宮城県気仙沼市の訪問看護ステーション「春圃(しゅんぽ)」の小山篤看護師(36)は、自宅ベッドに横たわる利用者の加藤吉乃さん(87)=仮名=に「こんにちは」と元気に声をかけた。
「震災までは、訪問看護なんて医療サービスがあることを知らなかった。来てもらって診てもらうのが、こんなに安心とは」
◆「良かったね」
吉乃さんの息子の嫁、知美さん=同=は、吉乃さんの褥瘡(じょくそう)(床ずれ)の手当てを手伝いながら語る。
「高熱が出たら迷わず病院に連れて行くけれど、少しの風邪やけがだと悩んでしまう。

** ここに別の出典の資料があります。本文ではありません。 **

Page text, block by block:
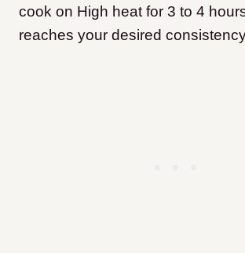
cook on High heat for 3 to 4
reaches your desired
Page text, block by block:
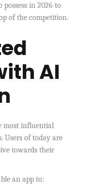
possess in 2026 to
of the competition.
AI
most influential
Users of today are
towards their
an app to:
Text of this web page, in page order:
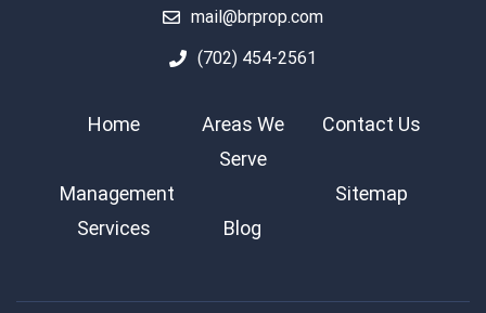
mail@brprop.com
(702) 454-2561
Home
Management
Services
Areas We
Serve
Blog
Contact Us
Sitemap
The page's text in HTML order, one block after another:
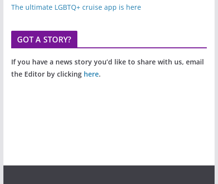
The ultimate LGBTQ+ cruise app is here
GOT A STORY?
If you have a news story you’d like to share with us, email
the Editor by clicking here.
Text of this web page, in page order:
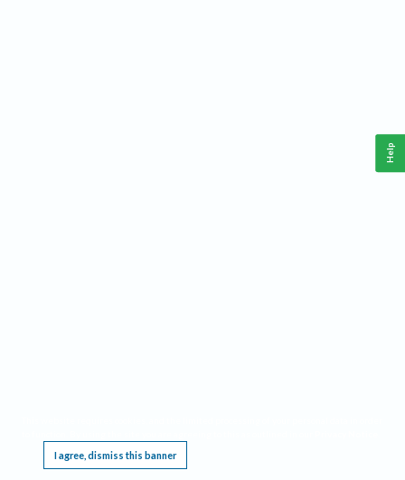
I agree, dismiss this banner
Help
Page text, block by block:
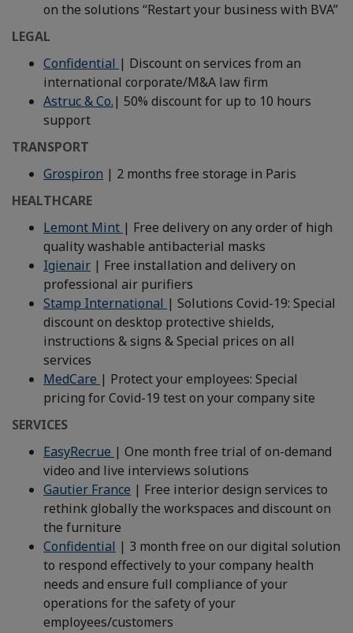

高齢者を病院に連れて行くのはしんどくて。でも、ちょっとしたことが命取りにもなるから、訪問看護師に定期的に見てもらえるのは本当に安心です」
知美さんは、同居する吉乃さんの面倒をずっと見てきた。しかし、震災による停電で吉乃さんの介護ベッドが動かなくなった。介護サービスも途絶え、ひどい褥瘡ができた。食欲も落ち、状態は悪化する一方だったが、訪問診療、訪問看護、知美さんの介護で、今では食事ができるまでに回復した。
「少したんがからまっていますね」
聴診器を当てた小山看護師は吉乃さんの褥瘡にワセリンを塗り、リハビリのため足をもむ。

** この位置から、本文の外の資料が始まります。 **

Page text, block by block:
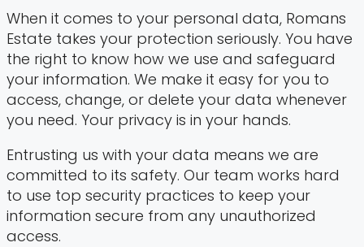
When it comes to your personal data, Romans
Estate takes your protection seriously. You have
the right to know how we use and safeguard
your information. We make it easy for you to
access, change, or delete your data whenever
you need. Your privacy is in your hands.
Entrusting us with your data means we are
committed to its safety. Our team works hard
to use top security practices to keep your
information secure from any unauthorized
access.
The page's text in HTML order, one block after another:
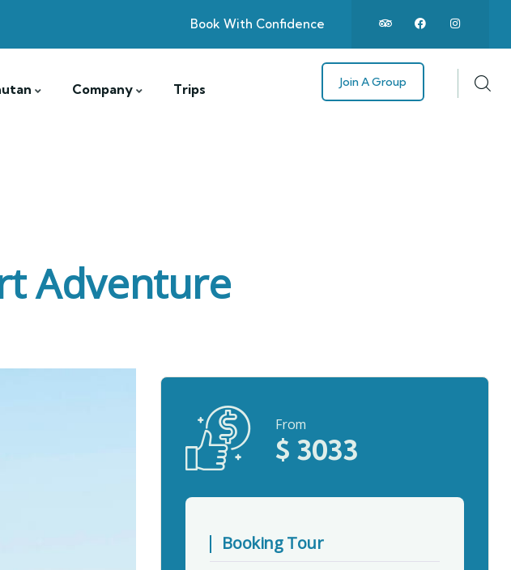
Book With Confidence
Company Trips Join A Group
Adventure
From
$ 3033
Booking Tour
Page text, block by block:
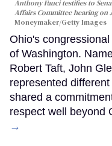
Anthony Fauci testifies to
Affairs Committee hearing on
Moneymaker/Getty Images
Ohio's
of Washington.
Robert Taft, John
represented
shared a
respect well beyond
→
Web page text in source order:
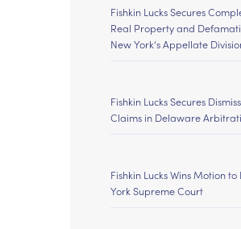
Fishkin Lucks Secures
Real Property and
New York’s Appellate
Fishkin Lucks Secures
Claims in Delaware
Fishkin Lucks Wins Motion to
York Supreme Court
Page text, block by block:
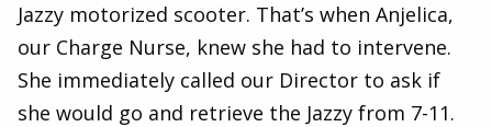
Jazzy motorized scooter. That’s when Anjelica,
our Charge Nurse, knew she had to intervene.
She immediately called our Director to ask if
she would go and retrieve the Jazzy from 7-11.
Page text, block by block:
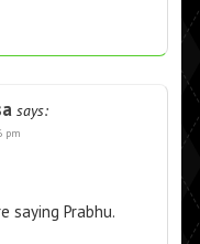
says:
pm
saying Prabhu.
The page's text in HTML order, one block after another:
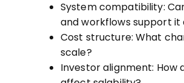
System compatibility:
and workflows support it
Cost structure: What
scale?
Investor alignment: How
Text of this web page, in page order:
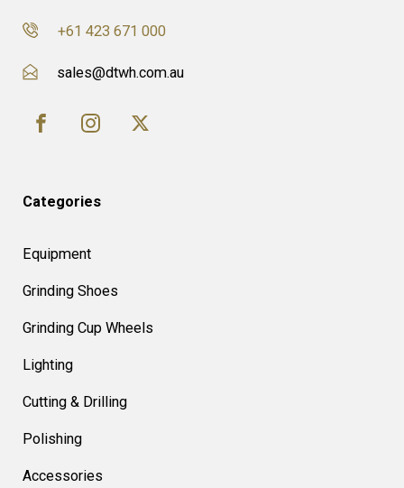
+61 423 671 000
sales@dtwh.com.au
Categories
Equipment
Grinding Shoes
Grinding Cup Wheels
Lighting
Cutting & Drilling
Polishing
Accessories
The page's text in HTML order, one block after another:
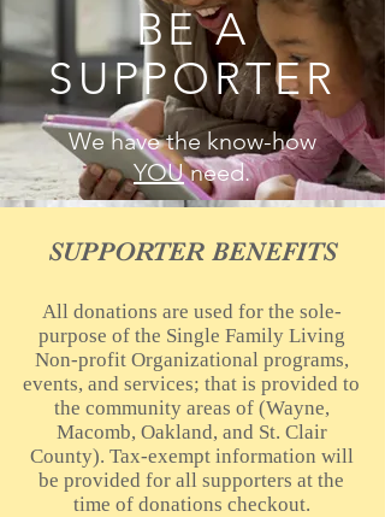
BE A
SUPPORTER
We have the know-how
YOUneed.
SUPPORTER BENEFITS
All donations are used for the sole-
purpose of the Single Family Living
Non-profit Organizational programs,
events, and services; that is provided to
the community areas of (Wayne,
Macomb, Oakland, and St. Clair
County). Tax-exempt information will
be provided for all supporters at the
time of donations checkout.

「傷もだいぶ小さくなってきれいになってきた。良かったね、お義母さん」
知美さんが笑った。
◆受け継いでほしい
震災前、気仙沼市には1つしか訪問看護ステーションがなかった。しかし、「春圃」が6月に開所。8月にもう1カ所増え、計3カ所となった。
「気仙沼は県内でも高齢化率の高い地域。入院しても家族の見舞いが大変だし、高齢者本人も家での療養を希望することが多いのに、それに応えられる環境がなかった。でも、震災で訪問看護ステーションが増え、在宅医療が知られてきたのはいいことだと思います」と語るのは、ケアマネジャーの尾形伸二さんだ。
「春圃」を管理する千葉透看護師(52)は「地域が病院、自宅が病室というのがわれわれのスタンス」と、訪問看護の意義を強調する。現在、看護師4人と作業療法士1人、理学療法士2人が勤務する。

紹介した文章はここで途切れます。